◆ Saved entries
────────────────────
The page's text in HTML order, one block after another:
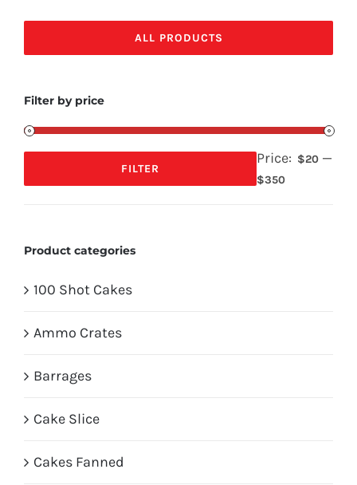
ALL PRODUCTS
Filter by price
Min
Max
FILTER
Price: $20 —
$350
Product categories
100 Shot Cakes
Ammo Crates
Barrages
Cake Slice
Cakes Fanned
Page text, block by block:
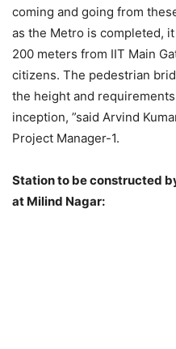
coming and going from
as the Metro is completed,
200 meters from IIT Main
citizens. The pedestrian
the height and
inception, ”said Arvind
Project Manager-1.
Station to be constructed
at Milind Nagar:
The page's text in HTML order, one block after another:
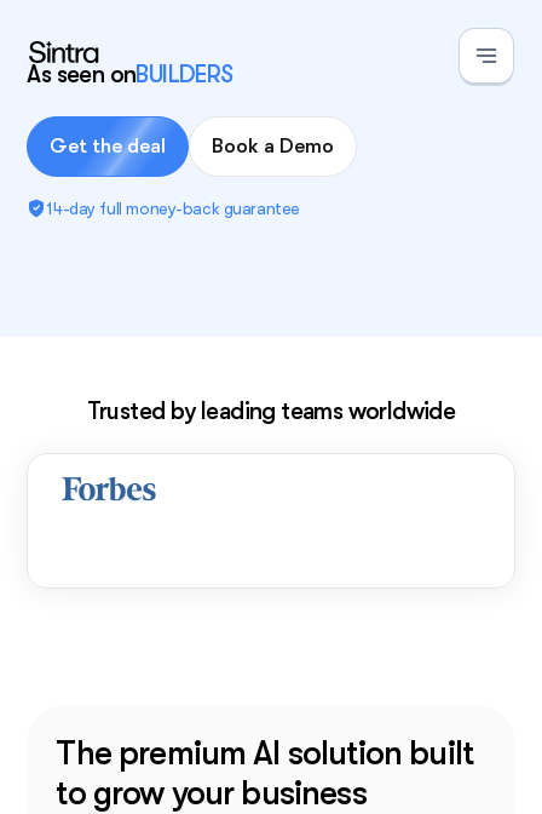
As seen onBUILDERS
Get the deal Book a Demo
14-day full money-back guarantee
Trusted by leading teams worldwide
The premium AI solution built
to grow your business
────────────────────
◆ Assigned task
Leaving every image behind, repeat the data in full and exactly.

◆ Task solution
The page's text in HTML order, one block after another:
ALL PRODUCTS
Filter by price
Min
Max
FILTER
Price: $20 —
$350
Product categories
100 Shot Cakes
Ammo Crates
Barrages
Cake Slice
Cakes Fanned
Page text, block by block:
coming and going from
as the Metro is completed,
200 meters from IIT Main
citizens. The pedestrian
the height and
inception, ”said Arvind
Project Manager-1.
Station to be constructed
at Milind Nagar:
The page's text in HTML order, one block after another:
As seen onBUILDERS
Get the deal Book a Demo
14-day full money-back guarantee
Trusted by leading teams worldwide
The premium AI solution built
to grow your business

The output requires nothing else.